Billions of American chestnut trees existed across eastern North America before a fungal disease, known as chestnut blight, nearly wiped out the species.

“The goal now is to restore this once abundant tree through back cross breeding and biotechnology to produce an American chestnut tree that is resistant to blight and has all the characteristics of the original American chestnut tree,” said Carlton. “This orchard will help with that process and ultimately play a part in restoring the American chestnut as an important forest tree and natural resource.”

“The intern is responsible for week-to-week operations in the orchard including weed control, fertilizing, control of another exotic pathogen called Phytophthora cinnamomi, as well as coordinating with Dr. Flint to make sure that supplies are acquired etc.,” said Felix.

Carlton and biology alumnus Taylor Weaver will work alongside Felix to complete the first full census of surviving trees and the tree’s growth. Felix hopes to present the data with Carlton, Weaver and Cipollini at a regional biology conference in April.

Through this internship, Carlton has not only gained field experience and learned how her classroom knowledge is applicable to work in her field but has contributed to the 20-30 years of work that has been done to restore this species.

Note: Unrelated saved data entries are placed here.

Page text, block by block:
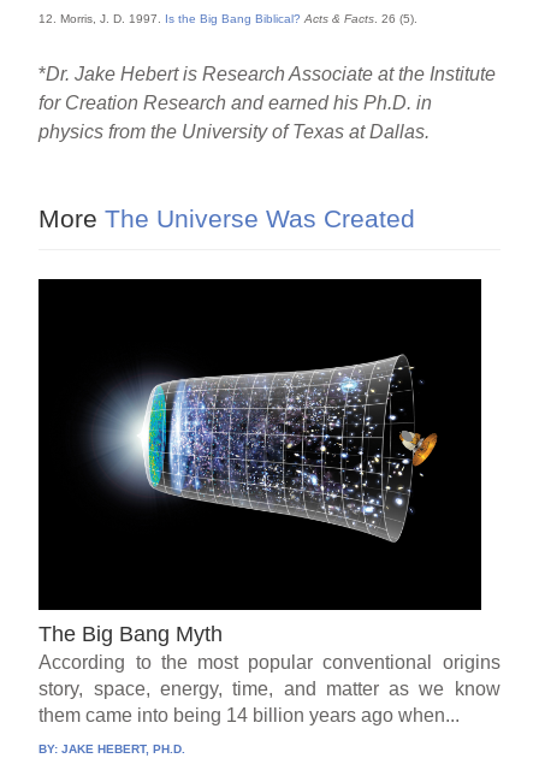
12. Morris, J. D. 1997. Is the Big Bang Biblical? Acts & Facts . 26 (5).
*Dr. Jake Hebert is Research Associate at the Institute
for Creation Research and earned his Ph.D. in
physics from the University of Texas at Dallas.
More The Universe Was Created
The Big Bang Myth
According to the most popular conventional origins
story, space, energy, time, and matter as we know
them came into being 14 billion years ago when...
BY:JAKE HEBERT, PH.D.

“I have been able to apply what I’ve learned about the needs and the importance of the American chestnut from my plant biology class to aid me in my methodology for caring for them.”

Carlton, a volleyball player and Tri-Beta member, plans to spend time with her family following graduation, and will work at Georgia Northwestern Technical College as an adjunct biology lab instructor. Her goal is to later pursue a master’s degree.